Justin Steil, assistant professor of law and urban planning at MIT, moderated the CIS Starr Forum: The Fight Over Foreigners: Visas & Immigration in the Trump Era. The talk was held on MIT campus on February 28, 2017. Steil was joined by three panelists: Baher Azmy (Legal director, Center for Constitutional Rights), Laura Rótolo (Attorney and advocate, American Civil Liberties Union), and Jia Lynn Yang (Deputy national security editor, Washington Post). Steil's introduction, followed by an excerpt of his questions to the panelists, is featured here.

CURRENTLY THERE ARE more than 40 million foreign born residents of the United States, or comprising roughly 13% of the US population. That share is just less than the 15% of the US population that was foreign born a century ago, in 1910. When you add in the second generation, roughly one out of every four US residents today was either born abroad or is the child of a parent born abroad.

Of the 40 million foreign-born residents of the US, it is estimated that roughly 11 million are undocumented. Nearly two-thirds of the undocumented have lived in the US for more than a decade and almost half are the parents of children under 18. At least 9 million people are estimated to live in mixed status families, with at least one family member who is undocumented and one who is a citizen.

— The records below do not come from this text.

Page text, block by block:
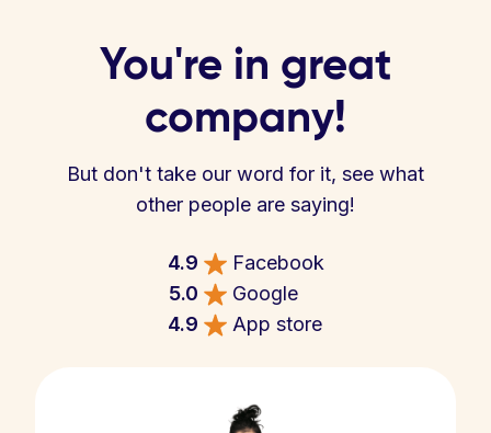
You're in great
company!
But don't take our word for it, see what
other people are saying!
4.9
Facebook
5.0
Google
4.9
App store

Like the United States, MIT gains strength from being a global institution. More than 40% of our faculty, 40% of our graduate students, and 10% of our undergraduates have come here from other countries. Faculty, students, post-docs and staff from 134 other nations are part of MIT.

Since taking office, the Trump administration has passed three executive orders and issued two Department of Homeland Security memos directly related to immigration.

On January 25, the White House released the first two immigration related executive orders:

The first, Border Security and Immigration Enforcement Improvements, ordered the construction of a physical wall on the southern border, expanded the number of immigrants arrested who will be held in detention, and ordered the hiring of 5,000 additional border patrol agents, among other things.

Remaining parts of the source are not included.